Neurobiology of Frustration: Longest Pain – 4 minutes. Frustration can have a painful effect on the brain. This experience can be explained by the activity of certain neurotransmitters, such as GABA, which change significantly when a person experiences this feeling. Research explains how these changes take place.
The neuroscience underlying frustration provides us with another example that there are certain aspects of our life that the brain perceives particularly painfully. This is why some people inexplicably suffer longer than others when they lose an opportunity or lose confidence in someone.
You may also have certain expectations of yourself; perhaps you assume that you will never fail at things that you are usually very good at, and perhaps you think that all that you have today, will be there tomorrow. But sometimes things change and the bubble bursts. When this happens, you lose some of your confidence, and this perceives the brain as a warning sign of your survival.
When you lose, if something really waited, or your boss suddenly fires you, or your girlfriend betrays you, it obviously makes you hurt. This is a kind of attack on everything that was important to you. So what happens in the brain when this happens?
“Our experience consists of illusions, not accumulated wisdom.”
– Joseph Roux-
Neuroscience behind disappointment
Behind the frustration is more and more research in neuroscience due to the increased interest in this topic. Psychologists, psychiatrists, and neurologists have wondered for years why it hurts so much to be disappointed. Of course, disappointment is also part of every person’s personality.
Those who have gone through this multiple times become incredulous. Frustration lowers the energy of hope a little, which can make you be more careful about your expectations of others. However, something has to happen in the brain for this experience to become so clear. Let’s see what science has to say about this.
Neurotransmitters and frustration
Neurotransmitters are chemicals that transmit signals to nerves. Thanks to neurochemistry, you have the ability to feel, think, and behave in certain ways. An interesting fact is that it is very specific neurotransmitters that completely control your mood, including dopamine and serotonin.
An interesting study by Roberto Malinov of the Department of Neuroscience at the University of California, San Diego shows that feelings of frustration are controlled by two specific neurotransmitters. These are glutamic acid and GABA, which are found in the midbrain.

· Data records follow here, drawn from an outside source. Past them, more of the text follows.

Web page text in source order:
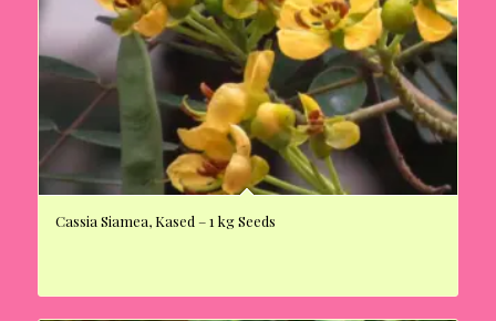
Cassia Siamea, Kased – 1 kg Seeds
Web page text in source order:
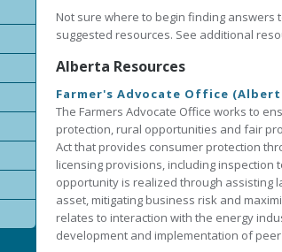
Not sure where to begin finding
suggested resources. See additional
Alberta Resources
Farmer's Advocate Office
The Farmers Advocate Office works to
protection, rural opportunities and fair
Act that provides consumer protection
licensing provisions, including inspection
opportunity is realized through assisting
asset, mitigating business risk and
relates to interaction with the energy
development and implementation of
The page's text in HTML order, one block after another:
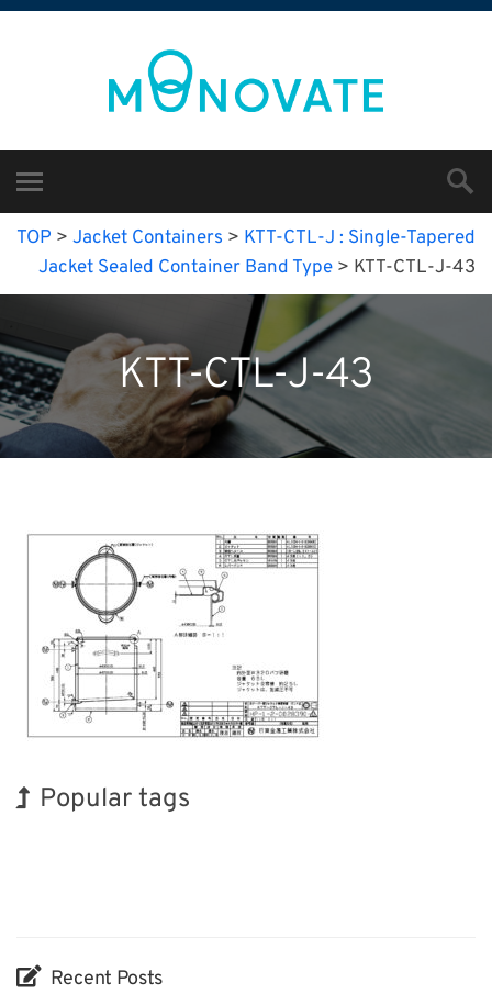
TOP > Jacket Containers > KTT-CTL-J : Single-Tapered
Jacket Sealed Container Band Type > KTT-CTL-J-43
KTT-CTL-J-43
Popular tags
Recent Posts
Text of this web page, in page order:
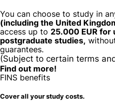
You can choose to study in
(including the United
access up to 25.000 EUR for
postgraduate studies,
guarantees.
(Subject to certain terms
Find out more!
FINS benefits
Cover all your study costs.
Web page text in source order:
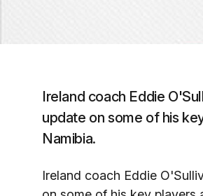
Ireland coach Eddie
update on some of his
Namibia.
Ireland coach Eddie
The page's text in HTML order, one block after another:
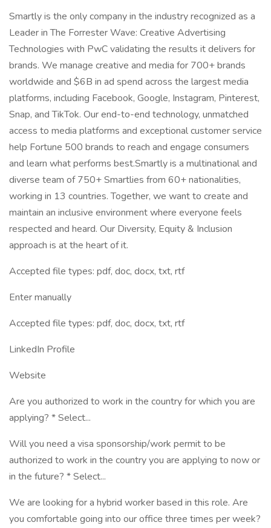
Smartly is the only company in the industry recognized as a
Leader in The Forrester Wave: Creative Advertising
Technologies with PwC validating the results it delivers for
brands. We manage creative and media for 700+ brands
worldwide and $6B in ad spend across the largest media
platforms, including Facebook, Google, Instagram, Pinterest,
Snap, and TikTok. Our end-to-end technology, unmatched
access to media platforms and exceptional customer service
help Fortune 500 brands to reach and engage consumers
and learn what performs best.Smartly is a multinational and
diverse team of 750+ Smartlies from 60+ nationalities,
working in 13 countries. Together, we want to create and
maintain an inclusive environment where everyone feels
respected and heard. Our Diversity, Equity & Inclusion
approach is at the heart of it.
Accepted file types: pdf, doc, docx, txt, rtf
Enter manually
Accepted file types: pdf, doc, docx, txt, rtf
LinkedIn Profile
Website
Are you authorized to work in the country for which you are
applying? * Select...
Will you need a visa sponsorship/work permit to be
authorized to work in the country you are applying to now or
in the future? * Select...
We are looking for a hybrid worker based in this role. Are
you comfortable going into our office three times per week?
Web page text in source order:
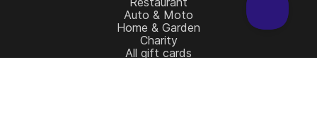
Auto & Moto
Home & Garden
Charity
All gift cards
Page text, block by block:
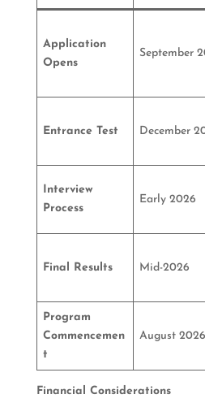
Application
Opens
September
Entrance Test December
Interview
Process
Early 2026
Final Results Mid-2026
Program
Commencemen
t
August 2026
Financial Considerations

Midbrain and secretion of glutamic acid and GABA
The midbrain is one of the oldest parts of the brain. Among other things, we know that it is part of the emotional processes that underlie decision-making. But while its main function has mostly positive effects by increasing motivation, it also has a dark side.
For it to function properly, the secretion of glutamic acid and GABA must be balanced and correct. Thus, the stronger the neurotransmitter flow into the midbrain, the stronger the feeling of frustration. Conversely, the lower the secretion of GABA and glutamic acid, the less this emotion affects the brain.

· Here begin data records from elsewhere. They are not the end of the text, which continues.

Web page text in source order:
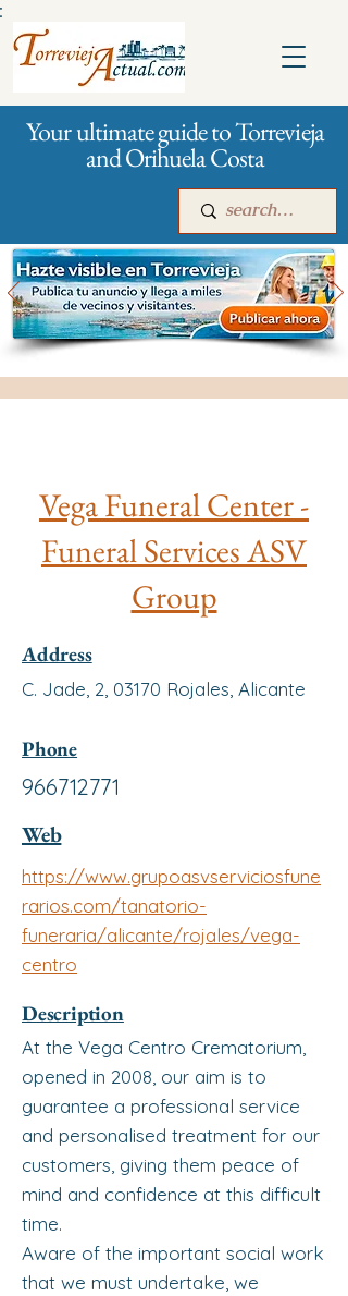
Your ultimate guide to Torrevieja
and Orihuela Costa
Advertising
Vega Funeral Center -
Funeral Services ASV
Group
Address
C. Jade, 2, 03170 Rojales, Alicante
Phone
966712771
Web
https://www.grupoasvserviciosfune
rarios.com/tanatorio-
funeraria/alicante/rojales/vega-
centro
Description
At the Vega Centro Crematorium,
opened in 2008, our aim is to
guarantee a professional service
and personalised treatment for our
customers, giving them peace of
mind and confidence at this difficult
time.
Aware of the important social work
that we must undertake, we
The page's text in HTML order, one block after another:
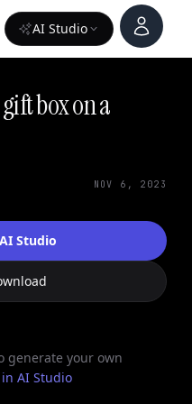
AI Studio
Account
box on a
NOV 6, 2023
Studio
generate your own
AI Studio
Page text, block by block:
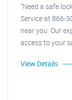
"Need a safe
Service at 866-
near you. Our
access to your
View Details
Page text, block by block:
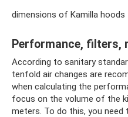
dimensions of Kamilla
Performance, filters,
According to sanitary
tenfold air changes are
when calculating the
focus on the volume of the
meters. To do this, you need
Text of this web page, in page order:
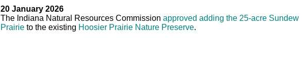
20 January 2026
The Indiana Natural Resources Commission approved adding the 25-acre Sundew
Prairie to the existing Hoosier Prairie Nature Preserve.
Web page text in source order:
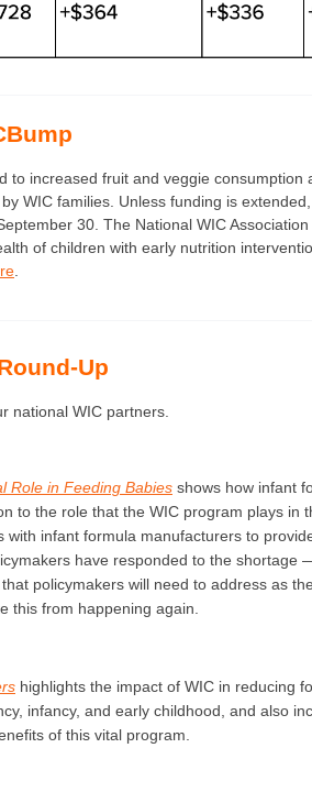
to increased fruit and veggie consumption
WIC families. Unless funding is
30. The National WIC Association
of children with early nutrition
Up
national WIC partners.
Role in Feeding Babies shows how infant
to the role that the WIC program plays in
infant formula manufacturers to
have responded to the shortage
policymakers will need to address as
this from happening again.
highlights the impact of WIC in reducing
infancy, and early childhood, and also
of this vital program.
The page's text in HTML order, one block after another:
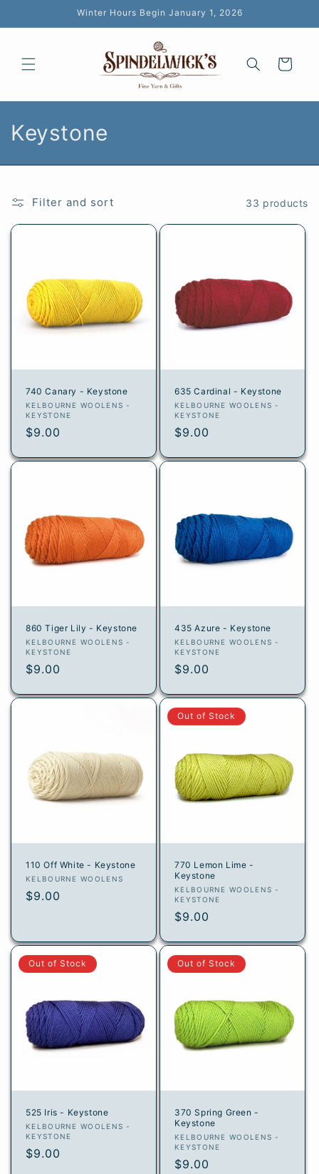
Winter Hours Begin January 1, 2026
Cart
C
o
Keystone
Filter and sort 33 products
740 Canary - Keystone
Vendor:
KELBOURNE WOOLENS -
KEYSTONE
Regular
$9.00
635 Cardinal - Keystone
Vendor:
KELBOURNE WOOLENS -
KEYSTONE
Regular
$9.00
860 Tiger Lily - Keystone
Vendor:
KELBOURNE WOOLENS -
KEYSTONE
Regular
$9.00
435 Azure - Keystone
Vendor:
KELBOURNE WOOLENS -
KEYSTONE
Regular
$9.00
110 Off White - Keystone
Vendor:
KELBOURNE WOOLENS
Regular
$9.00
Out of Stock
770 Lemon Lime -
Keystone
Vendor:
KELBOURNE WOOLENS -
KEYSTONE
Regular
$9.00
Out of Stock
525 Iris - Keystone
Vendor:
KELBOURNE WOOLENS -
KEYSTONE
Regular
$9.00
Out of Stock
370 Spring Green -
Keystone
Vendor:
KELBOURNE WOOLENS -
KEYSTONE
Regular
$9.00
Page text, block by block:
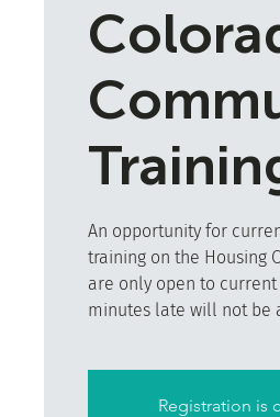
An opportunity for
training on the Housing
are only open to
minutes late will not be
Registration is
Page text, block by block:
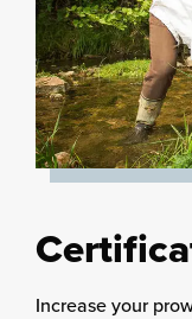
Increase your
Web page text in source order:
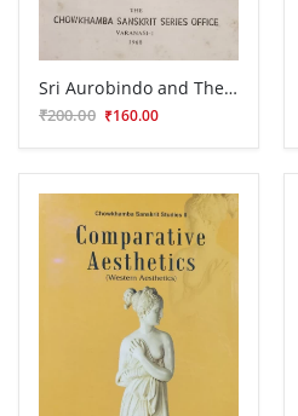
Sri Aurobindo and Theories of Evolution
₹200.00 ₹160.00

Depression in relation to the neuroscience behind the disappointment
Roberto Malinov also pointed out another important problem in this regard occasion. There is evidence that the consequences of long-term disappointment lead to depressive disorders in many cases. This means that with intense secretion of GABA and glutamic acid in the brain, the risk of disease increases.

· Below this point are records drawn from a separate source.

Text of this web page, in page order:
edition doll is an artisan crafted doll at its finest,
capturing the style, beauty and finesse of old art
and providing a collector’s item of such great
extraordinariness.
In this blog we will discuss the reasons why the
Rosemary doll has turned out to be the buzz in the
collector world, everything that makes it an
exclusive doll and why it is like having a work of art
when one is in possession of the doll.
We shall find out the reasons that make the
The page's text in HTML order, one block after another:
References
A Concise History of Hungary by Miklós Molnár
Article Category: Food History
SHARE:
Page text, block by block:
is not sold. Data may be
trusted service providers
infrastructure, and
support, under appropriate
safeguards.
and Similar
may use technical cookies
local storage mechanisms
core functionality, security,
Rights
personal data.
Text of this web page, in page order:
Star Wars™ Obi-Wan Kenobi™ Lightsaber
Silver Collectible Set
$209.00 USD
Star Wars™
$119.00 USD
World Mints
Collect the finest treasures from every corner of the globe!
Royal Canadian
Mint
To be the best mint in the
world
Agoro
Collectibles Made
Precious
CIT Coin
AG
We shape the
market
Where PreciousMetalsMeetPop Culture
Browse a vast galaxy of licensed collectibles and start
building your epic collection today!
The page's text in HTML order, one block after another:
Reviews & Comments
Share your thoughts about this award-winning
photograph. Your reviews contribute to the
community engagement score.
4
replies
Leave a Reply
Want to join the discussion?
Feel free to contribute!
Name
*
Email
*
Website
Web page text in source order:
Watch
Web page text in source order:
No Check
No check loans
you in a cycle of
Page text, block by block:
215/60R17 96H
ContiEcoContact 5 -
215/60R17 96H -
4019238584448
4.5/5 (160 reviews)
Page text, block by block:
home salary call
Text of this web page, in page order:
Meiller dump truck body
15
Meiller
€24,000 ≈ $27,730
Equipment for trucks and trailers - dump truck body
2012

High midbrain activity caused by over-secretion of these neurotransmitters also causes the patient to become obsessed with certain thoughts, memories or old painful experiences. It becomes more difficult to move on, and it is at this stage that the person begins to experience emotional stagnation and pain.
But the discovery The link between glutamic acid and GABA in frustration and depression also opens the door to new therapies. More recently, it was thought that antidepressants and serotonin regulation could help balance the relationship between GABA and glutamic acid. But it is now clear that although this results in improvement, it can still have various side effects.
So the challenge now is to develop a treatment that works specifically with some transmitters but not others. Thus, doctors can give the correct answers to those patients who, due to various neurochemical changes, experience certain situations more intensely. As you may have noticed, the neuroscience behind frustration is a very interesting subject.